- [MATERIAL PROVIDED]
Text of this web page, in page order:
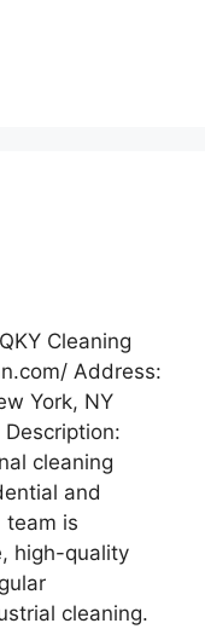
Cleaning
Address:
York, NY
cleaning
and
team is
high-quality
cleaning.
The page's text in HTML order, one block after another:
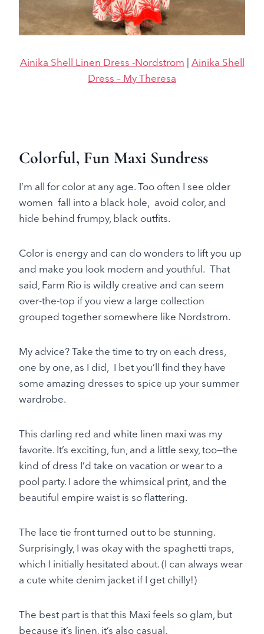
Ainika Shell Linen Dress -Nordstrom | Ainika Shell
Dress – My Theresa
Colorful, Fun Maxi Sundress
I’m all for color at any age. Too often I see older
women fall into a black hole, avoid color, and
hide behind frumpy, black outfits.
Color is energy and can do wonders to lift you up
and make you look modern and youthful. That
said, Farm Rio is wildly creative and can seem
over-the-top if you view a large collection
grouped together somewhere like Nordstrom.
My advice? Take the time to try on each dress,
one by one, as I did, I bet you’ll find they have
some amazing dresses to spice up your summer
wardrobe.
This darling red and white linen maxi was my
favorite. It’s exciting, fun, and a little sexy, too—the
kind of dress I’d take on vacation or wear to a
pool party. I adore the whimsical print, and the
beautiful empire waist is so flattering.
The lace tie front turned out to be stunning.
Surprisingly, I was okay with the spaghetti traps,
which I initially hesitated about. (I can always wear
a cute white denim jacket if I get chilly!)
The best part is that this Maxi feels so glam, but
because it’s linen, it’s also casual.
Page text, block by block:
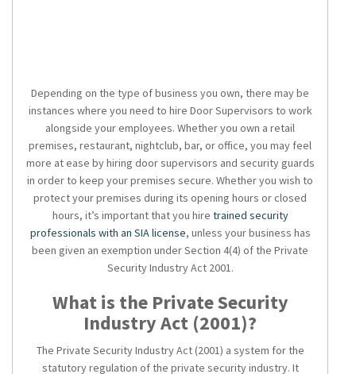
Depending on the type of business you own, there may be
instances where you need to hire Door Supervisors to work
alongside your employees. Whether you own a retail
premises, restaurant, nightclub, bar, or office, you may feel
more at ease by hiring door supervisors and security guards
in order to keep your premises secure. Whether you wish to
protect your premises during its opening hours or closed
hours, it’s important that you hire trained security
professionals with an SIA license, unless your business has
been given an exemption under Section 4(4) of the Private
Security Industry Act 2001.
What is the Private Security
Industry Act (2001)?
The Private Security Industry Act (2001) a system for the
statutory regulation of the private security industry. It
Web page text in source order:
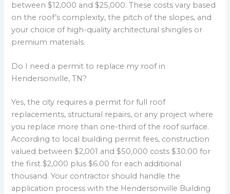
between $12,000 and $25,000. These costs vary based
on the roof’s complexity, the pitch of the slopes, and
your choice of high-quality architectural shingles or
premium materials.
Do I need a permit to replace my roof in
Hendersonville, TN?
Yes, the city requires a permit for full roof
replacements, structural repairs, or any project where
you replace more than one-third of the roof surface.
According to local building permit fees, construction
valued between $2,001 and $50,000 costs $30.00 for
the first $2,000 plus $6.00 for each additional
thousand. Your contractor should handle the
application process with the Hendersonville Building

- [WHAT THE EXERCISE ASKS] Starting at the line that contains "the first $2,000", retype each remaining line of the records exactly; that line and the last line are both included.

- [TASK ANSWER]
the first $2,000 plus $6.00 for each additional
thousand. Your contractor should handle the
application process with the Hendersonville Building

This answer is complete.